Ala-Ayuning Dewasa 24 Juni 2026: Hari Baik Membuka Lahan Pertanian Tanam Palawija Hingga Melakukan Semedi

Ilustrasi kalender Bali dan perhitungan wariga.

KABARBALI.ID – Berdasarkan perhitungan penanggalan tradisional Bali (Wariga), Rabu, 24 Juni 2026 memiliki karakter dan kombinasi dewasa (hari baik/buruk) yang sangat spesifik.

Bagi Semeton yang berencana melaksanakan aktivitas ritual, pertanian, maupun kerajinan, berikut adalah rincian panduan Ala-Ayuning Dewasa yang dapat dijadikan acuan:

Dewasa Ayu (Hari Baik / Sisi Positif)

  • Sektor Spiritual & Penyucian Diri: Hari ini sangat mulia (Amerta Danta) untuk melaksanakan kegiatan spiritual tingkat tinggi seperti melakukan tapa, brata, yoga, semadi, serta prosesi penyucian diri (pembersihan/melukat) maupun memulai segala jenis pekerjaan penting.

  • Sektor Kesenian & Kerajinan Tradisional: Merupakan waktu yang sangat baik (Asuajeg Turun dan Kala Jengking) bagi para seniman untuk mulai belajar menari, menabuh, serta membuat alat bunyi-bunyian sakral maupun sekuler seperti kentongan, gamelan, hingga genta. Selain itu, hari ini baik untuk membuat topeng (Kala Tumapel) dan alat-alat berujung runcing (Kala Sudangastra).

  • Sektor Pertanian & Peternakan: Hari yang produktif (Pepedan) untuk membuka lahan pertanian baru. Karakter hari ini juga sangat mendukung untuk menanam padi, kacang-kacangan (palawija), pohon sirih (Asuajeg Turun), tumbuhan yang menghasilkan buah-buahan (Kajeng Rendetan), serta memasang kungkungan atau tempat mengurung lebah (Kala Tumapel).

  • Sektor Kelautan & Rumah Tangga: Bagus untuk membuat alat tangkap ikan tradisional seperti bubu, seser, dan jaring (Kala Jengking). Di lingkup domestik, hari ini cocok untuk mulai menyadap nira (ngirisin) serta menyapih atau memisah bayi dari menyusu ibunya (melas rare) lewat pengaruh Kala Pegat.

Pantangan / Sisi Negatif

  • Upacara Yadnya Besar & Pernikahan: Hari ini masuk dalam kategori Carik Walangati dan Kala Jengking, sehingga sangat tidak baik (pantang) untuk menyelenggarakan upacara pernikahan/wiwaha, potong rambut, maupun upacara kematian tingkat besar seperti atiwa-tiwa atau ngaben.

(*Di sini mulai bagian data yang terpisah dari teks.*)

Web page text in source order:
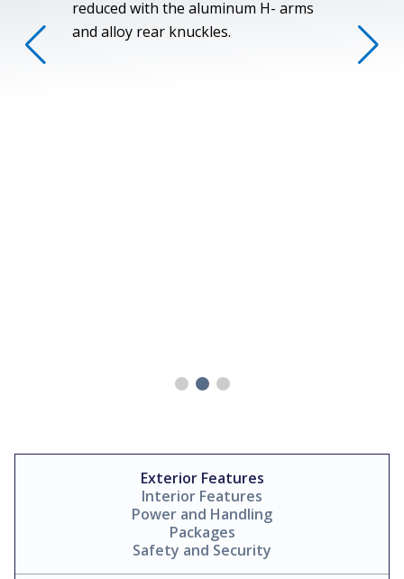
reduced with the aluminum H- arms
and alloy rear knuckles.
Exterior Features
Interior Features
Power and Handling
Packages
Safety and Security

Secara umum, hari ini dilarang keras menggelar upacara Manusa Yadnya maupun karya ayu lainnya.

  • Konstruksi & Pengolahan Tanah: Melalui pengaruh Kala Sor, Semeton disarankan menghindari pekerjaan berat yang berhubungan langsung dengan pembongkaran tanah, seperti membajak sawah, bercocok tanam langsung di tanah dalam skala besar, atau membuat terowongan/saluran bawah tanah. Carik Walangati juga melarang dimulainya pembangunan rumah tinggal.

  • Industri Logam: Berdasarkan larangan Pepedan, tidak dianjurkan untuk menempa atau membuat peralatan baru yang berbahan dasar besi (seperti di pande besi).

  • Catatan Khusus (Uncal Balung): Perlu diperhatikan bahwa hari ini juga dipengaruhi oleh Uncal Balung, yang berarti tidak baik untuk melakukan semua jenis pekerjaan baru yang dianggap sangat penting atau krusial bagi masa depan.